A project log for Cortex Guitar Board

Audio DSP board based on a Cortex-M4 microcontroller for experimenting with things like guitar effects and sound synthesis.

jonas-norlingJonas Norling 08/24/2016 at 19:334 Comments

I have noticed for some time that the line-in signal from the codec (WM8731) can have some strange noise components. When the input is silent, like when it's left open or shorted to ground, I would have expected the signal to be pretty close to zero and have a flat noise floor when looked at in the frequency domain. I noticed that the noise components can be moved around, and sometimes made to almost disappear, by poking at the audio input in different ways or feeding it different signals. My guess was that there was something non-optimal about the power supply or the I2S clocking. But the weirdness reached a new level when I noticed that a new batch of chips (labelled "58AJMDN") made different noises than the old ones ("56ADMDN"). The old would have a soft band of noise around 2 kHz + harmonics, while the new ones had a sharper noise peak around 1 kHz. This prompted deeper investigations, and furrows upon my forehead.

After doing all the physical/analog things, like exchanging codecs between boards, adding decoupling capacitance and trying different weird clocking and PLL options, I started to go through the datasheet again and toggle configuration bits. There was something that made a clear difference — turning off the automatic high-pass (DC removal) in the ADC made most of the problem disappear. There was quite a large DC offset to be removed in software then, and that offset seems to be internal to the chip somehow.

The picture above is a spectrum captured with Baudline, over USB, of the line-in signal. The measurement was with the line-in connector essentially shorted (there was a pair of headphones connected). The DAC was fed with the incoming signal in the first two cases, then with a generated sine signal in the third case.

All of those have some noise where it shouldn't be, but it's centred around different frequencies. The peaks at around 1050 Hz, with harmonics, can be audible and annoying at very low levels. Whiteish noise at the same low level isn't really audible, or at least it's very much easier to not care about. And a bit of crosstalk between output and input in an integrated codec chip is also pretty easy to forgive.
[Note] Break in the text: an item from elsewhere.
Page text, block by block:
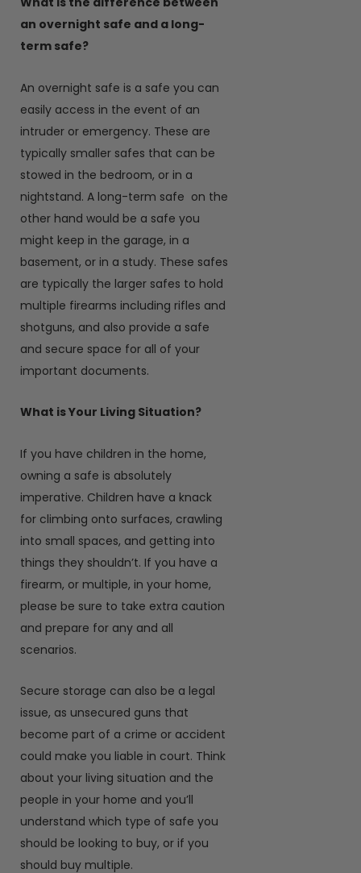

Everything I change gives slightly different weird results. Disabling the DAC and muting the DAC generates some artefacts. Letting the DAC output a constant DC signal of 100 (S16 samples) yields a pretty nice and flat noise floor from the ADC, but there are still some strange spikes here and there.

Discussions

Svilen Stoyanov wrote 06/18/2017 at 21:45 point

With a completely different board, but with same codec - WM8731, I noticed a clicking noise and found that is related to the HPF. When was searching on the net, I found your post and can confirm that there is something wrong with it.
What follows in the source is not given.